Problem details
Leave out the pictures and print the records below exactly.

=== Dataset excerpts ===

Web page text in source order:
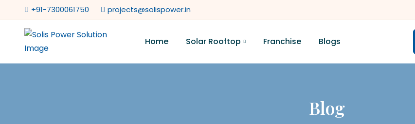
+91-7300061750 projects@solispower.in
Home Solar Rooftop Franchise Blogs
Blog
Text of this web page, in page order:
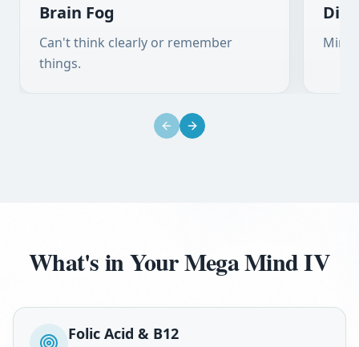
Brain Fog
Can't think clearly or remember
things.
Mind
Previous slide
Next slide
What's in Your Mega Mind IV
Folic Acid & B12
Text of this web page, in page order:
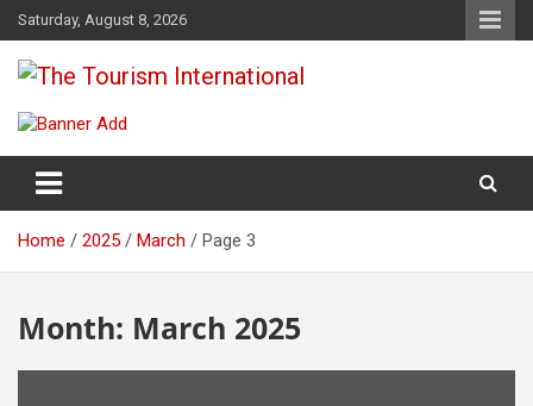
Skip
to
content
Saturday, August 8, 2026
The Tourism International
Home 2025 March Page 3
Month: March 2025
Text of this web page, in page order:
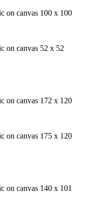
on canvas 100 x 100
on canvas 52 x 52
on canvas 172 x 120
on canvas 175 x 120
on canvas 140 x 101
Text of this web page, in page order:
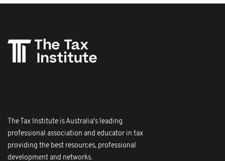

===

Answer area
Web page text in source order:
+91-7300061750 projects@solispower.in
Home Solar Rooftop Franchise Blogs
Blog
Text of this web page, in page order:
Brain Fog
Can't think clearly or remember
things.
Mind
Previous slide
Next slide
What's in Your Mega Mind IV
Folic Acid & B12
Text of this web page, in page order:
Skip
to
content
Saturday, August 8, 2026
The Tourism International
Home 2025 March Page 3
Month: March 2025
Text of this web page, in page order:
on canvas 100 x 100
on canvas 52 x 52
on canvas 172 x 120
on canvas 175 x 120
on canvas 140 x 101
Text of this web page, in page order:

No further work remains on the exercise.